- **Activity**
Write out the data that follows exactly, keeping every picture out.

[Dataset entries]
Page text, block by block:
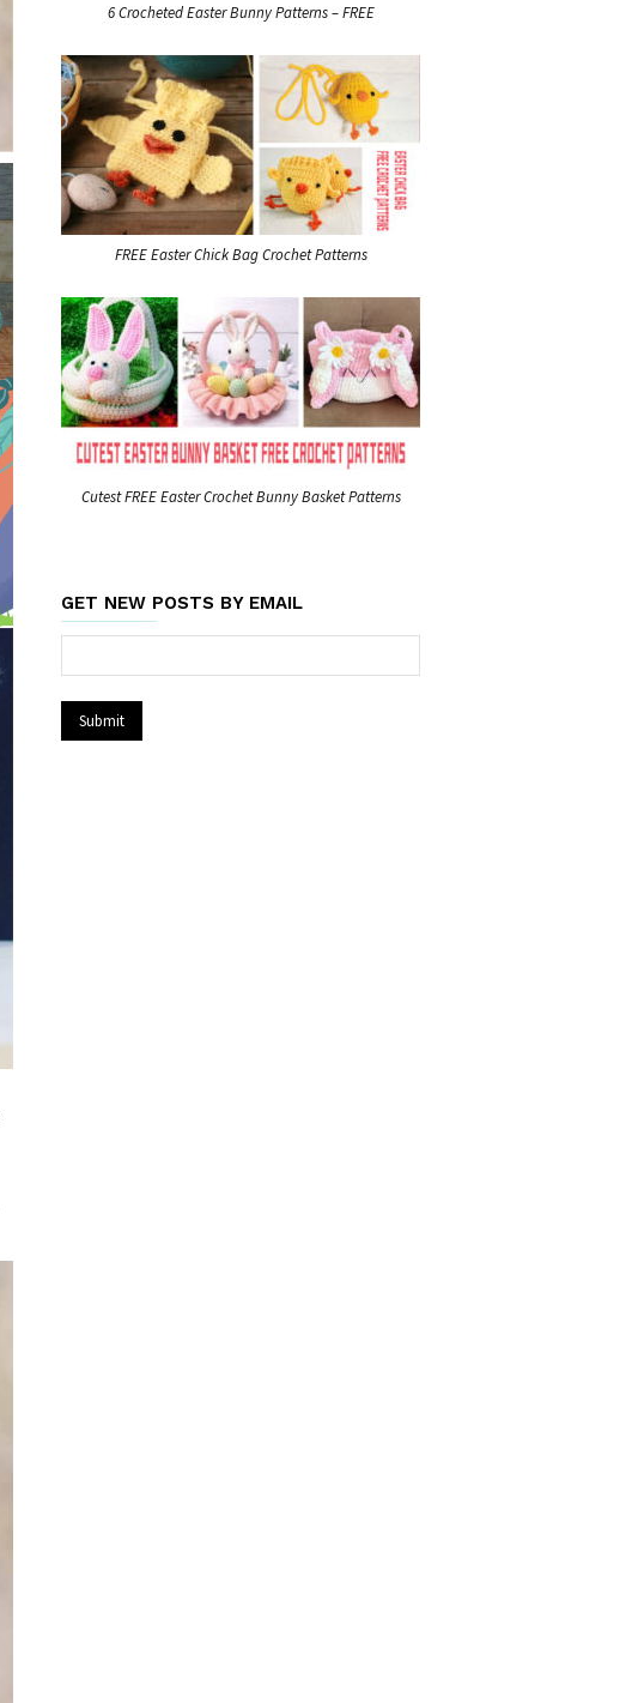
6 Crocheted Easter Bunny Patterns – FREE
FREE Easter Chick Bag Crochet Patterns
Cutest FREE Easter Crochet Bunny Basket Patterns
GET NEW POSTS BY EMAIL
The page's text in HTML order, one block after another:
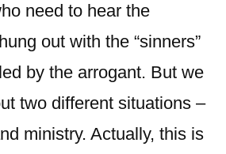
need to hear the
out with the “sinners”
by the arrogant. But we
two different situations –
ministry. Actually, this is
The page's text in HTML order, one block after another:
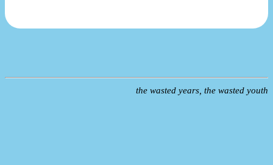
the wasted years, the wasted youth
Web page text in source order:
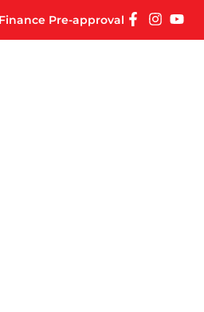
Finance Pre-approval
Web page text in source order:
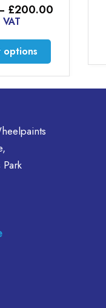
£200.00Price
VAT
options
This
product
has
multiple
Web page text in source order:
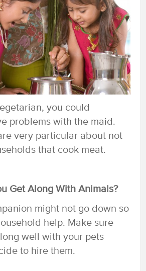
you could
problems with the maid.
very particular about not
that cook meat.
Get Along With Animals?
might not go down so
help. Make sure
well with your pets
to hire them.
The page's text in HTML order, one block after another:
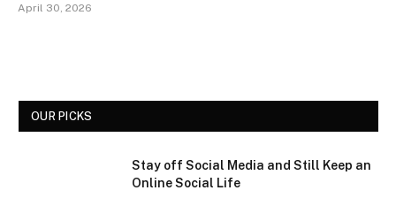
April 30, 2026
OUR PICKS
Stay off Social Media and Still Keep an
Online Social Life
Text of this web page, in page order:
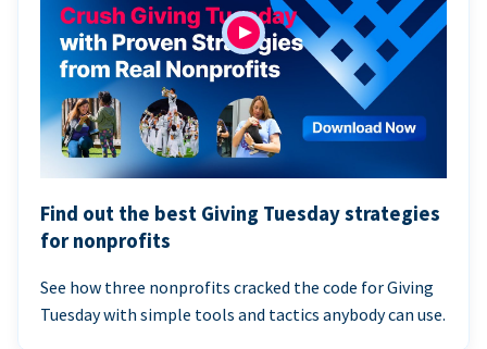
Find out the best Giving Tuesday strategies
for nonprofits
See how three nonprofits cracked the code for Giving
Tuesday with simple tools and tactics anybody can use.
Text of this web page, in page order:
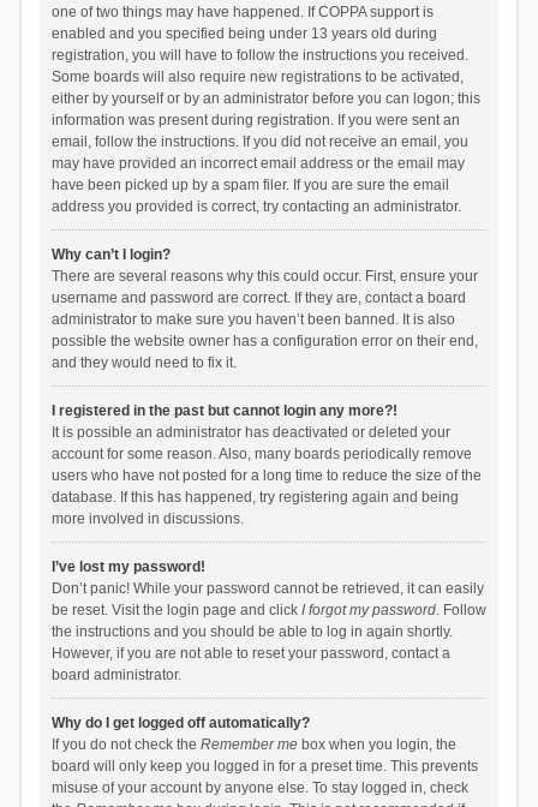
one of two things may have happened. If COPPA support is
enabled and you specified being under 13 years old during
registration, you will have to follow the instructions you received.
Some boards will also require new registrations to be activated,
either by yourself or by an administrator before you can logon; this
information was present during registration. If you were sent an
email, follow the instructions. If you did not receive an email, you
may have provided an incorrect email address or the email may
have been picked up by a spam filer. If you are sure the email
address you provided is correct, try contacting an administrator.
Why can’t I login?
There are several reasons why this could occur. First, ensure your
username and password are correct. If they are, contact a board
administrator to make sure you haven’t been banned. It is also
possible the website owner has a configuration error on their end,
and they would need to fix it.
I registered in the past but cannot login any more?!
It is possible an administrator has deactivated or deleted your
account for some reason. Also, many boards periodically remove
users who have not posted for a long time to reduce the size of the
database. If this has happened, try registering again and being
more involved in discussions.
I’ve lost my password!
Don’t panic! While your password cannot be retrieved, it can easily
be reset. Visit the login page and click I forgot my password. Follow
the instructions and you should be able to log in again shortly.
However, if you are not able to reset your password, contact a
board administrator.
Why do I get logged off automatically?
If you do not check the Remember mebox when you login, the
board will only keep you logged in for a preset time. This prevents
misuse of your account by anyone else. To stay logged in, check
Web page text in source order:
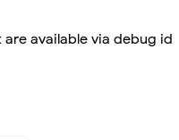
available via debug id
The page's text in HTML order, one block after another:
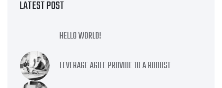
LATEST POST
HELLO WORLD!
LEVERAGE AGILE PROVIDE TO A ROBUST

- **Answer space**
Page text, block by block:
6 Crocheted Easter Bunny Patterns – FREE
FREE Easter Chick Bag Crochet Patterns
Cutest FREE Easter Crochet Bunny Basket Patterns
GET NEW POSTS BY EMAIL
The page's text in HTML order, one block after another:
need to hear the
out with the “sinners”
by the arrogant. But we
two different situations –
ministry. Actually, this is
The page's text in HTML order, one block after another:
the wasted years, the wasted youth
Web page text in source order:
Finance Pre-approval
Web page text in source order:
£200.00Price
VAT
options
This
product
has
multiple
Web page text in source order:
you could
problems with the maid.
very particular about not
that cook meat.
Get Along With Animals?
might not go down so
help. Make sure
well with your pets
to hire them.
The page's text in HTML order, one block after another:
April 30, 2026
OUR PICKS
Stay off Social Media and Still Keep an
Online Social Life
Text of this web page, in page order:
Find out the best Giving Tuesday strategies
for nonprofits
See how three nonprofits cracked the code for Giving
Tuesday with simple tools and tactics anybody can use.
Text of this web page, in page order:
one of two things may have happened. If COPPA support is
enabled and you specified being under 13 years old during
registration, you will have to follow the instructions you received.
Some boards will also require new registrations to be activated,
either by yourself or by an administrator before you can logon; this
information was present during registration. If you were sent an
email, follow the instructions. If you did not receive an email, you
may have provided an incorrect email address or the email may
have been picked up by a spam filer. If you are sure the email
address you provided is correct, try contacting an administrator.
Why can’t I login?
There are several reasons why this could occur. First, ensure your
username and password are correct. If they are, contact a board
administrator to make sure you haven’t been banned. It is also
possible the website owner has a configuration error on their end,
and they would need to fix it.
I registered in the past but cannot login any more?!
It is possible an administrator has deactivated or deleted your
account for some reason. Also, many boards periodically remove
users who have not posted for a long time to reduce the size of the
database. If this has happened, try registering again and being
more involved in discussions.
I’ve lost my password!
Don’t panic! While your password cannot be retrieved, it can easily
be reset. Visit the login page and click I forgot my password. Follow
the instructions and you should be able to log in again shortly.
However, if you are not able to reset your password, contact a
board administrator.
Why do I get logged off automatically?
If you do not check the Remember mebox when you login, the
board will only keep you logged in for a preset time. This prevents
misuse of your account by anyone else. To stay logged in, check
Web page text in source order:
available via debug id
The page's text in HTML order, one block after another:
LATEST POST
HELLO WORLD!
LEVERAGE AGILE PROVIDE TO A ROBUST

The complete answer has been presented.